The Tip constructor is not allocated over and over. Nullary constructors of any given type are shared. So there's just one Tip somewhere. GHC's pointer tagging means that the pointers to Tip are almost never followed. Pattern matching on a Tip value ends up just inspecting the two (32-bit) or three (64-bit) tag bits on the pointer to it.

Yes, constructor order makes a difference, weird as that seems. When GHC desugars a pattern match, it always reorders the case branches into constructor order. Sometimes this is obviously good; certain large case expressions are turned into jump tables. Sometimes this is not so good. One of my predecessors (probably Milan Straka, but I'm not sure) ran a lot of benchmarks and picked the constructor order that was usually best.

Milan Straka wrote a paper that, among other things, recommended adding an additional singleton constructor. I don't actually know why he didn't do that; I can try to ask him. It's possible that it made some things better and others worse.

Anthony Clayden

unread,
Aug 15, 2016, 4:15:30 AM8/15/16
to David Feuer, haskell-cafe
Thanks David,

> Yes, constructor order makes a difference, weird as that seems. When GHC desugars a pattern  match, it always reorders the case branches into constructor order. Sometimes this is obviously good; certain large case expressions are turned into jump tables. Sometimes this is not so good. One of my predecessors (probably Milan Straka, but I'm not sure) ran a lot of benchmarks and picked the constructor order that was usually best.

Yes it was Milan [1], [2] refers to [3], which has the explanation. (And yes it seems weird.)

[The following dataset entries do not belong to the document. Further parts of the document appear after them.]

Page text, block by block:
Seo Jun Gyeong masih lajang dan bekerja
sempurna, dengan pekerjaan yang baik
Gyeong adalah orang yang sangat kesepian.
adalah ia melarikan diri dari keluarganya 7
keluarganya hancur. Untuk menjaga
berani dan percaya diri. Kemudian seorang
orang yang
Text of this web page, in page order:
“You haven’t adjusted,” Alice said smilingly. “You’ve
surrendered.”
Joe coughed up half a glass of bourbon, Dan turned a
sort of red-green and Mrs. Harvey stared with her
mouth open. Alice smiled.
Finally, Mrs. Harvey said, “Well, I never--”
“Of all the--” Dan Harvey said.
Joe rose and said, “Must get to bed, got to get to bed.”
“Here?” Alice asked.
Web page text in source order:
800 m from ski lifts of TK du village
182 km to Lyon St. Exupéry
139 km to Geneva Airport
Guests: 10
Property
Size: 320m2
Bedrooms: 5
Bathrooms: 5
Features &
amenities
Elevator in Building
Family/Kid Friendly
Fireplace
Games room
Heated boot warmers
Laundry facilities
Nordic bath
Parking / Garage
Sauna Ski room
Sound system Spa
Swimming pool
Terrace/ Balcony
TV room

"indirect jumps are particularly expensive on a modern processor architecture, because they fox the branch prediction hardware, leading to a stall of 10 or more cycles depending on the length of the pipeline." [Introduction. The paper goes on to estimate a penalty around 7 to 9 % in general GHC code.]

Milan benchmarked a penalty around 10% for Data.Set. The prediction hardware doesn't seem very clever: it "predicts" any test-and-jump will not jump but will barrel on through the straight-line code. GHC's test is for the constructor not being the first in the decl. So the optimal straight-line code comes from declaring first your most likely constructor.

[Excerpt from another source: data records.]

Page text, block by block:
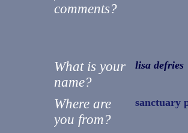
comments?
What is your
name?
lisa defries
Where are
you from?
sanctuary
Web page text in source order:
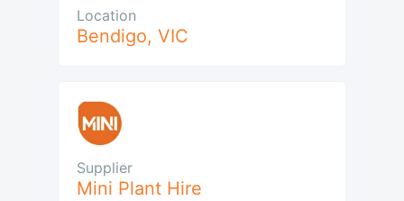
Location
Bendigo, VIC
Supplier
Mini Plant Hire
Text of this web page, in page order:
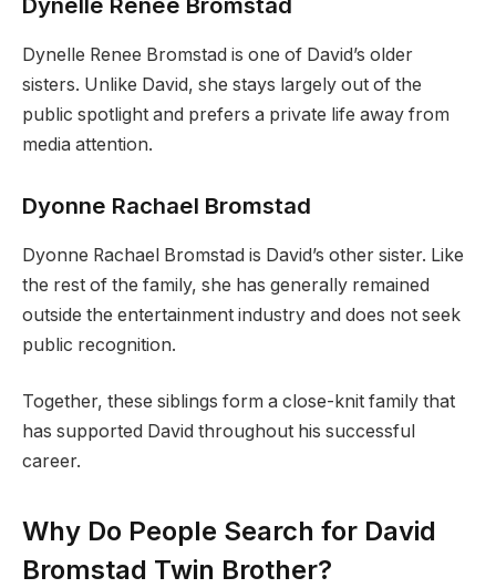
Dynelle Renee Bromstad is one of David’s older
sisters. Unlike David, she stays largely out of the
public spotlight and prefers a private life away from
media attention.
Dyonne Rachael Bromstad
Dyonne Rachael Bromstad is David’s other sister. Like
the rest of the family, she has generally remained
outside the entertainment industry and does not seek
public recognition.
Together, these siblings form a close-knit family that
has supported David throughout his successful
career.
Why Do People Search for David
Bromstad Twin Brother?
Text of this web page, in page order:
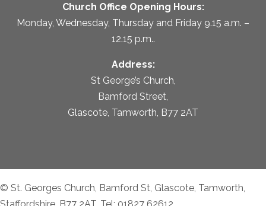
Church Office Opening Hours:
Monday, Wednesday, Thursday and Friday 9.15 a.m. –
12.15 p.m..
Address:
St George’s Church,
Bamford Street,
Glascote, Tamworth, B77 2AT
© St. Georges Church, Bamford St, Glascote, Tamworth,
Staffordshire, B77 2AT. Tel: 01827 62612

That seems to me worrying for case/constructor branching code in general. Do we pay that cost for every pattern-match on a list or a Maybe, for example? Their definitions in the Prelude put the constructors in the 'wrong' order. (Although presumably those two get optimised to smithereens.)

> Milan Straka wrote a paper [that's 2] that, among other things, recommended adding an additional singleton constructor. I don't actually know why he didn't do that; I can try to ask him. It's possible that it made some things better and others worse.

Performance seemed somewhat better for certain functions. (And none were worse.) OTOH you would pay a penalty of another indirect jump. So perhaps the extra code complexity just wasn't worth it. Perhaps the combination of pointer tagging and inlining the recursive call wrung the best performance out of it. (Inlining works, despite recursion, because every 'visible' function has a helper `go` that isn't inlined.)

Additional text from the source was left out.